### What to produce
Go through the data below and report how many lines contain "Heavy"; the reply holds only that number.

### Data for this task
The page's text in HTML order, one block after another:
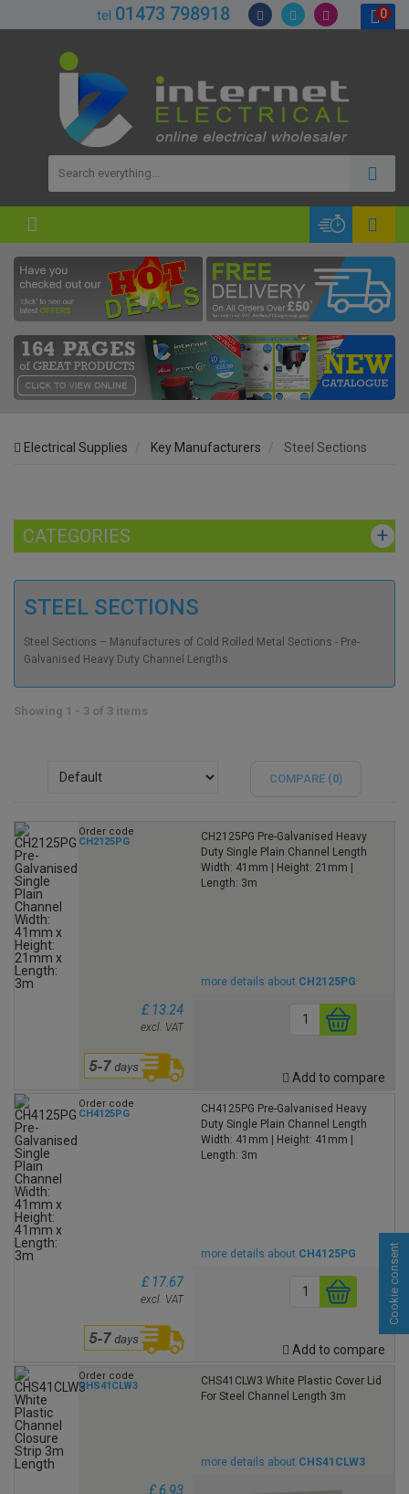
tel 01473 798918 0
Electrical Supplies Key Manufacturers Steel Sections
CATEGORIES
STEEL SECTIONS
Steel Sections – Manufactures of Cold Rolled Metal Sections - Pre-
Galvanised Heavy Duty Channel Lengths.
Showing 1 - 3 of 3 items
COMPARE (0)
Order code
CH2125PG
CH2125PG Pre-Galvanised Heavy
Duty Single Plain Channel Length
Width: 41mm | Height: 21mm |
Length: 3m
more details about CH2125PG
£ 13.24
excl. VAT
Add to compare
Order code
CH4125PG
CH4125PG Pre-Galvanised Heavy
Duty Single Plain Channel Length
Width: 41mm | Height: 41mm |
Length: 3m
more details about CH4125PG
£ 17.67
excl. VAT
Add to compare
Order code
CHS41CLW3
CHS41CLW3 White Plastic Cover Lid
For Steel Channel Length 3m
more details about CHS41CLW3
£ 6.93
Cookie consent

### Solution to the exercise
3